At long last I have finished "Atlas Shrugged". In recent days I had drawn near to it, seeing the end get closer as the chapters melted away. In the stretch run, I always get very enthusiastic about books again. I love them at first and in the end. In the middle there is fatigue and disinterest. The same thing happens with movies. I'm engrossed until I've met the characters and learned of their plight. As they wrestle with it, I grow bored. As resolution looms, I come back.
The second act was rather protracted with this book. It runs over one thousand and sixty pages, which is a lot. The first few chapters had me, and then there is just a lot of middle with this thing. You have the heroic railroad magnate Dagny Taggart and her fellow industrialist friends beset by a lot of stupid, softhearted socialist types. That's basically it. They struggle for the right to do business for profit instead of for some misguided notion of altruism. Oh, and the angular, handsome Dagny hooks up with a bunch of her colleagues (not that I begrudge her that).

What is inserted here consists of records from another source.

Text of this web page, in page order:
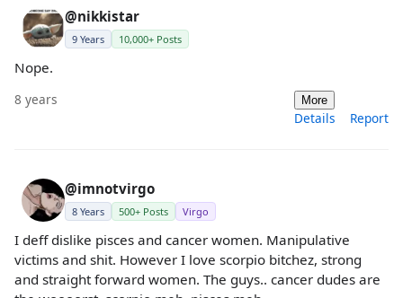
@nikkistar
9 Years 10,000+ Posts
Nope.
8 years More
Details Report
@imnotvirgo
8 Years 500+ Posts Virgo
I deff dislike pisces and cancer women. Manipulative
victims and shit. However I love scorpio bitchez, strong
and straight forward women. The guys.. cancer dudes are
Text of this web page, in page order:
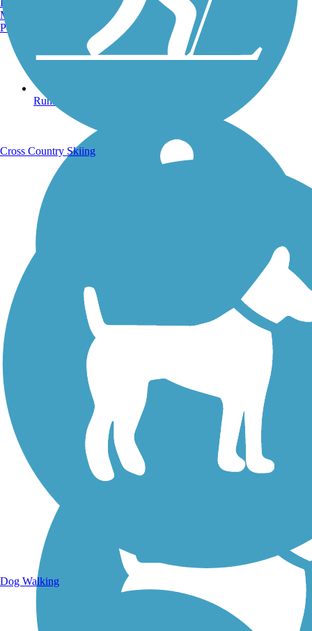
Running Trails
Walking Trails
Manchester, NH
Portland, ME
Cross Country Skiing
Dog Walking
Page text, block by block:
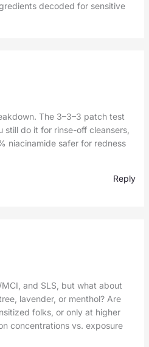
decoded for sensitive
The 3–3–3 patch test
do it for rinse-off cleansers,
niacinamide safer for redness
Reply
and SLS, but what about
lavender, or menthol? Are
folks, or only at higher
concentrations vs. exposure
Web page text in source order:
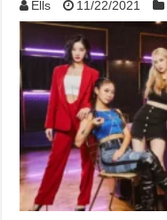
Ells 11/22/2021

The book goes on like that, chapter after chapter. It gets rather repetitive, I must say. The gifted people quit, over and over again. The remaining ones strive towards their goals only to suffer setbacks. Everybody talks for pages at a time without interruption, with the most egregious example taking up something like sixty or seventy pages, as I think I mentioned previously. It's a lot to take. It's no wonder I failed once, or that it took me so long this time.

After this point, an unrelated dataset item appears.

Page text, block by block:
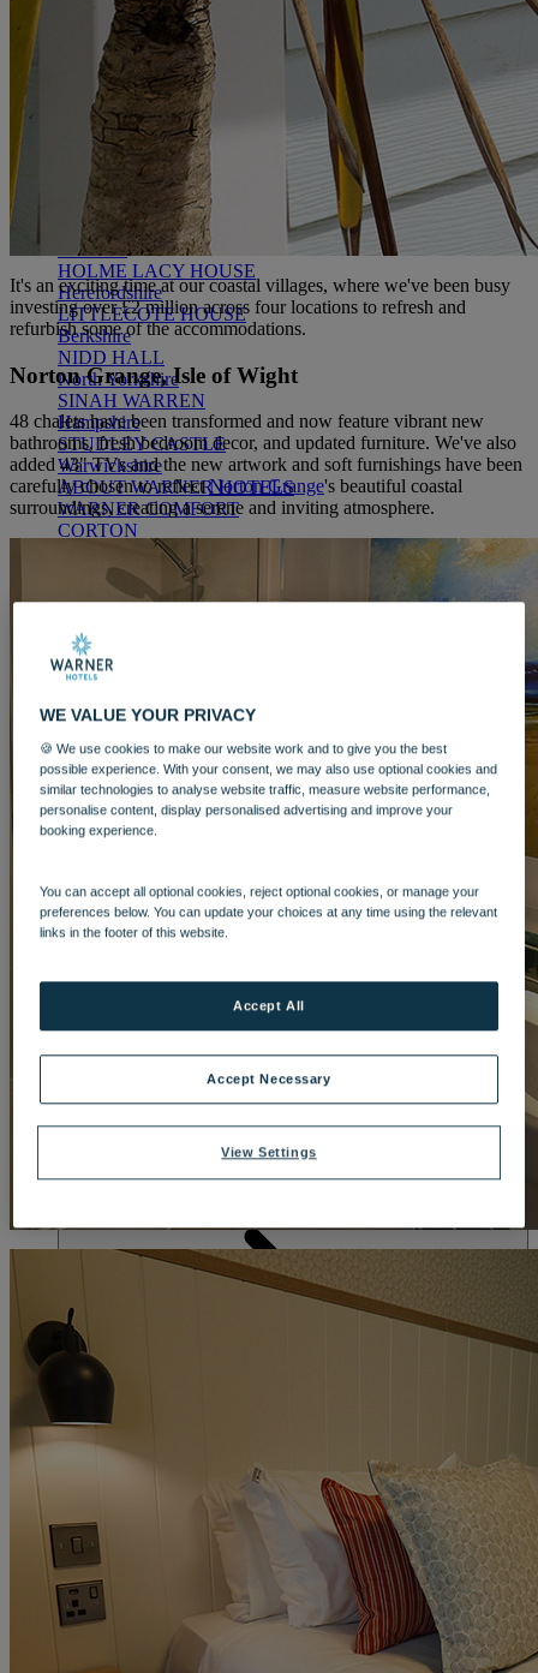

Still, there's a lot in it that I like. The message has some merit to it (which is why it's a shame the book isn't tighter. It scares people off). The story is actually compelling. I found myself rooting for Dagny and the rest, hating her brother James and his ilk. I was heavily invested, and I would recommend the book to those who I think could handle it. That's not many people, but then I have no stake in who reads it. If Ayn Rand's estate offers me a bounty, I'll get more aggressive.